Calendrier des processus futurs.

Les coordonnateurs sectoriels présentent les processus à venir de leurs secteurs respectifs. Le calendrier est disponible sur la page http://www.crtc.gc.ca/fra/5000/lo_ol/lo-ol.htm

5) Voix aux CLOSM

La FCFA lit les recommandations du commissaire aux langues officielles formulées au CRTC dans son rapport Ombres sur un paysage télévisuel et demande de quelle façon ces recommandations seront mises en œuvre. Le personnel du Conseil répond que lors des renouvellements des groupes de langue anglaise et de langue française, là ou il y a lieu, des questions sont et seront posées.  

Les CLOSM s’intéressent à savoir à quel moment le Conseil élabore des politiques.
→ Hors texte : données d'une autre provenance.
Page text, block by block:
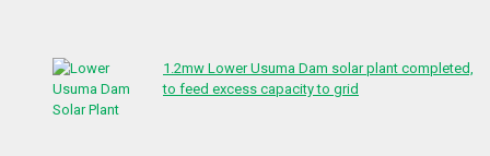
1.2mw Lower Usuma Dam solar plant completed,
to feed excess capacity to grid
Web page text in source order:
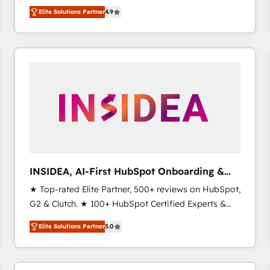
North America. Avec plus de 115 experts en
marketing automation, Growth, Revops, CRM et
webdesign. Markentive is both a consulting firm, a
digital agency and an integrator. With over 115
Elite Solutions Partner4.9
INSIDEA, AI-First HubSpot Onboarding &
RevOps
★ Top-rated Elite Partner, 500+ reviews on HubSpot,
G2 & Clutch. ★ 100+ HubSpot Certified Experts &
Trainers across the team ★ 1,500+ implementations
across five continents ★ AI-First, RevOps-led,
Onboarding obsessed ★ Company of the Year
2024/25 INSIDEA helps growing companies turn
Elite Solutions Partner5.0
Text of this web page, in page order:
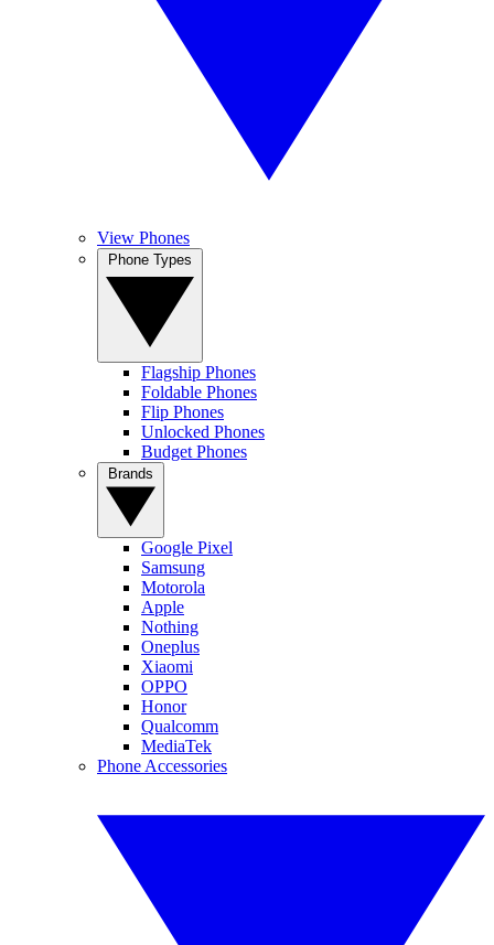
View Phones
Flagship Phones
Foldable Phones
Flip Phones
Unlocked Phones
Budget Phones
Google Pixel
Samsung
Motorola
Apple
Nothing
Oneplus
Xiaomi
OPPO
Honor
Qualcomm
MediaTek
Phone Accessories
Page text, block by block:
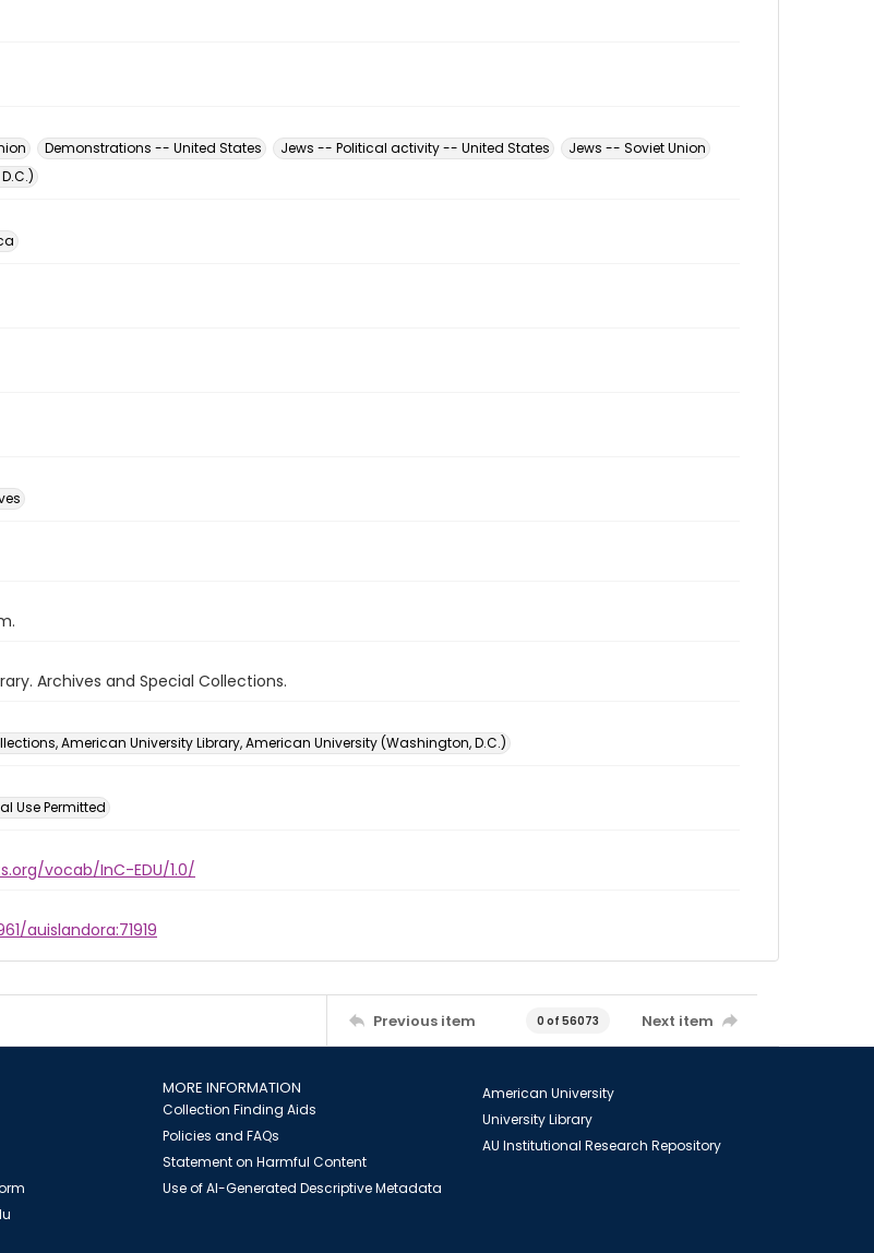
Demonstrations -- United States Jews -- Political activity -- United States
Jews -- Soviet Union
Archives and Special Collections.
American University Library, American University (Washington, D.C.)
Use Permitted
vocab/InC-EDU/1.0/
auislandora:71919
Previous item 0 of 56073 Next item
MORE INFORMATION
Collection Finding Aids
Policies and FAQs
Statement on Harmful Content
Use of AI-Generated Descriptive Metadata
American University
University Library
AU Institutional Research Repository
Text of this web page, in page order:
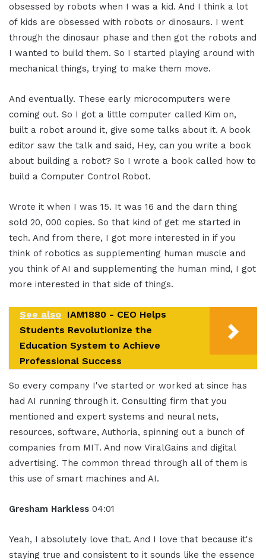
obsessed by robots when I was a kid. And I think a lot
of kids are obsessed with robots or dinosaurs. I went
through the dinosaur phase and then got the robots and
I wanted to build them. So I started playing around with
mechanical things, trying to make them move.
And eventually. These early microcomputers were
coming out. So I got a little computer called Kim on,
built a robot around it, give some talks about it. A book
editor saw the talk and said, Hey, can you write a book
about building a robot? So I wrote a book called how to
build a Computer Control Robot.
Wrote it when I was 15. It was 16 and the darn thing
sold 20, 000 copies. So that kind of get me started in
tech. And from there, I got more interested in if you
think of robotics as supplementing human muscle and
you think of AI and supplementing the human mind, I got
more interested in that side of things.
See also IAM1880 - CEO Helps
Students Revolutionize the
Education System to Achieve
Professional Success
So every company I've started or worked at since has
had AI running through it. Consulting firm that you
mentioned and expert systems and neural nets,
resources, software, Authoria, spinning out a bunch of
companies from MIT. And now ViralGains and digital
advertising. The common thread through all of them is
this use of smart machines and AI.
Gresham Harkless 04:01
Yeah, I absolutely love that. And I love that because it's
staying true and consistent to it sounds like the essence
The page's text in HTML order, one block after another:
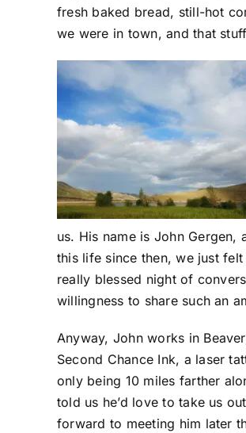
fresh baked bread, still-hot
we were in town, and that
us. His name is John
this life since then, we just
really blessed night of
willingness to share such an
Anyway, John works in
Second Chance Ink, a laser
only being 10 miles farther
told us he’d love to take us
forward to meeting him later

Peter Foster réfère au paragraphe 19 de la PR 2010-167. Pour ce qui est des renouvellements des services de langue française, la politique sera élaborée parallèlement.


Serge Quinty  soulève la question de TVA et le reflet des CLOSM qui demeure minime. Frédéric Janelle assure que ceci sera traité lors des renouvellements et que tout sera sur le dossier public.


À la question de Kirwan Cox, Peter Foster dit que le FAPL sera revu en 2012.

6) Prochaines étapes

Renée Gauthier encourage les CLOSM à faire preuve de leadership, de tenir des rencontres, d’établir des contacts, de coordonner leurs efforts pour déposer des interventions concertées.

Le personnel du Conseil informera les CLOSM du lieu et de la date de la prochaine rencontre en consultation avec ces dernières.